Uzbekistan has formally sought Pakistan’s support for accession to the Quadrilateral Traffic in Transit Agreement (QTTA) in a bid to utilize Karachi and Gwadar ports for its trade operations, joining Pakistan, China, Kyrgyzstan and Kazakhstan. The diplomatic request was made on Friday (May 8).

The Quadrilateral Traffic in Transit Agreement (QTTA) is a transit trade deal between China, Pakistan, Kyrgyzstan and Kazakhstan for facilitating transit traffic and trade. In February 2017, Tajikistan has also expressed interest in joining the deal, and is waiting for Parliamentary approval, while Uzbekistan has just made its interest known.

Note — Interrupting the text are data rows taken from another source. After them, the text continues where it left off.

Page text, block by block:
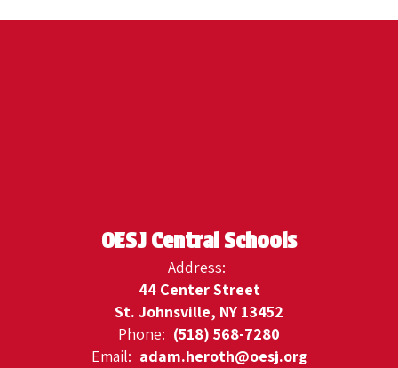
OESJ Central Schools
Address:
44 Center Street
St. Johnsville, NY 13452
Phone: (518) 568-7280
Email: adam.heroth@oesj.org
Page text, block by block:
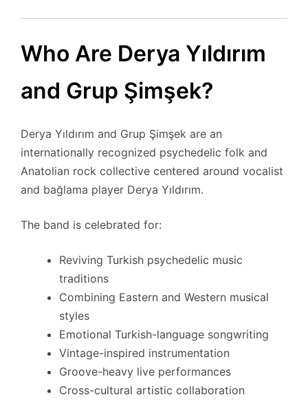
Who Are Derya Yıldırım
and Grup Şimşek?
Derya Yıldırım and Grup Şimşek are an
internationally recognized psychedelic folk and
Anatolian rock collective centered around vocalist
and bağlama player Derya Yıldırım.
The band is celebrated for:
Reviving Turkish psychedelic music
traditions
Combining Eastern and Western musical
styles
Emotional Turkish-language songwriting
Vintage-inspired instrumentation
Groove-heavy live performances
Cross-cultural artistic collaboration
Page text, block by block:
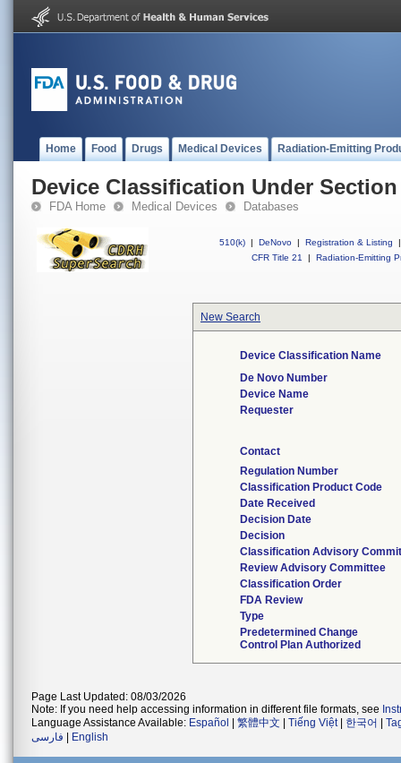
Home Food Drugs Medical Devices Radiation-Emitting
Device Classification Under Section
FDA Home Medical Devices Databases
510(k) | DeNovo | Registration & Listing
|
CFR Title 21
| Radiation-Emitting
New Search
Device Classification Name
De Novo Number
Device Name
Requester
Contact
Regulation Number
Classification Product Code
Date Received
Decision Date
Decision
Classification Advisory
Review Advisory Committee
Classification Order
FDA Review
Type
Predetermined Change
Control Plan Authorized
Page Last Updated: 08/03/2026
Note: If you need help accessing information in different file formats, see
Language Assistance Available: Español 繁體中文 Tiếng Việt| 한국어
فارسی
English
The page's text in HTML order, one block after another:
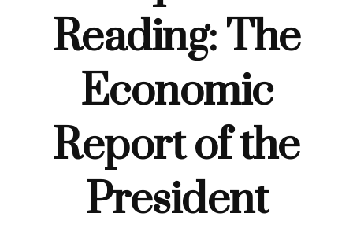
Reading: The
Economic
Report of the
President
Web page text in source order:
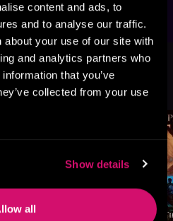
content and ads, to
and to analyse our traffic.
about your use of our site with
and analytics partners who
that you’ve
collected from your use
Show details
all
Might
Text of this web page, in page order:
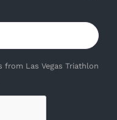
from Las Vegas Triathlon
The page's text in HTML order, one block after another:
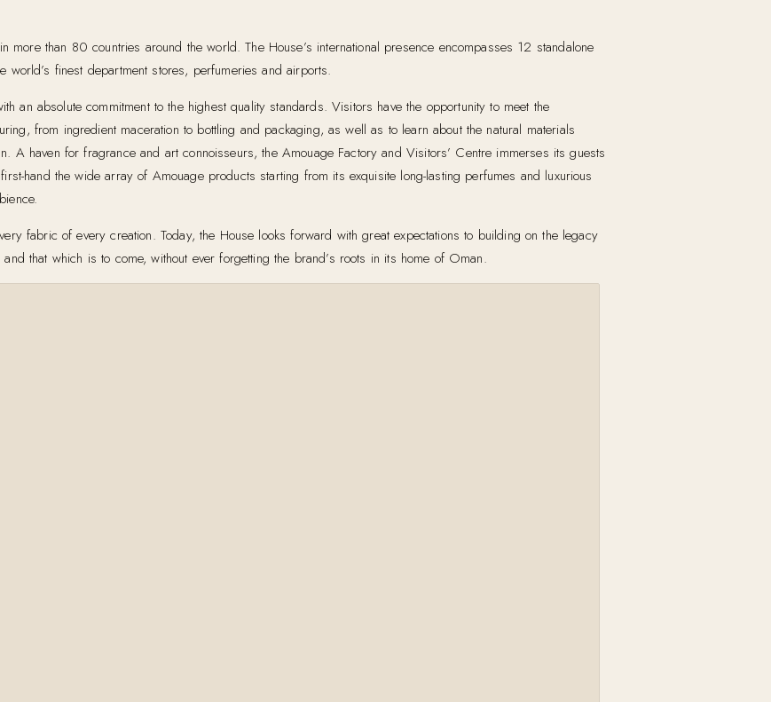
than 80 countries around the world. The House’s international presence encompasses 12 standalone
finest department stores, perfumeries and airports.
an absolute commitment to the highest quality standards. Visitors have the opportunity to meet the
from ingredient maceration to bottling and packaging, as well as to learn about the natural materials
A haven for fragrance and art connoisseurs, the Amouage Factory and Visitors’ Centre immerses its guests
hand the wide array of Amouage products starting from its exquisite long-lasting perfumes and luxurious
fabric of every creation. Today, the House looks forward with great expectations to building on the legacy
that which is to come, without ever forgetting the brand’s roots in its home of Oman.
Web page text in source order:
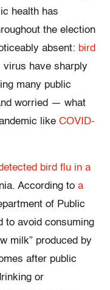
health has
the election
absent: bird
virus have sharply
many public
worried — what
like COVID-
bird flu in a
According to a
of Public
to avoid consuming
milk” produced by
after public
or

The road project is related to the China Pakistan Economic Corridor (CPEC), which aims to provide China and Central Asia access to Pakistani ports, and specifically the heavily China invested Gwadar Port in Pakistan’s southern Baluchistan Province. That connectivity is potentially lucrative for Central Asian exporters wishing for easier access to South-East Asian and other markets in Africa and Australasia.

The strategical importance of the QTTA project was enhanced due to the implied failure of the Afghanistan-Pakistan Transit Trade Agreement. Afghanistan has insisted that India be included in their bilateral transit trade as a condition for allowing Pakistan access to Central Asia, even threatening to cut off the agreement if it was not reciprocated. Pakistan’s tensions with India has made such an arrangement awkward.

The QTTA therefore provides Pakistan an alternative gateway to Central Asia by completely circumnavigating Afghanistan. It would use the Karakoram Highway, which connects north Pakistans’ Gilgit-Baltistan regions to China’s Xinjiang Province, which links to Central Asia.

The Karakoram Highway runs through the China-Pakistan border crossing at Taxkorgan, and heads north to Kashgar, where it is connected via rail and air to Urumqi and China’s national high speed rail network, in addition to border rail routes running west into Kazakhstan.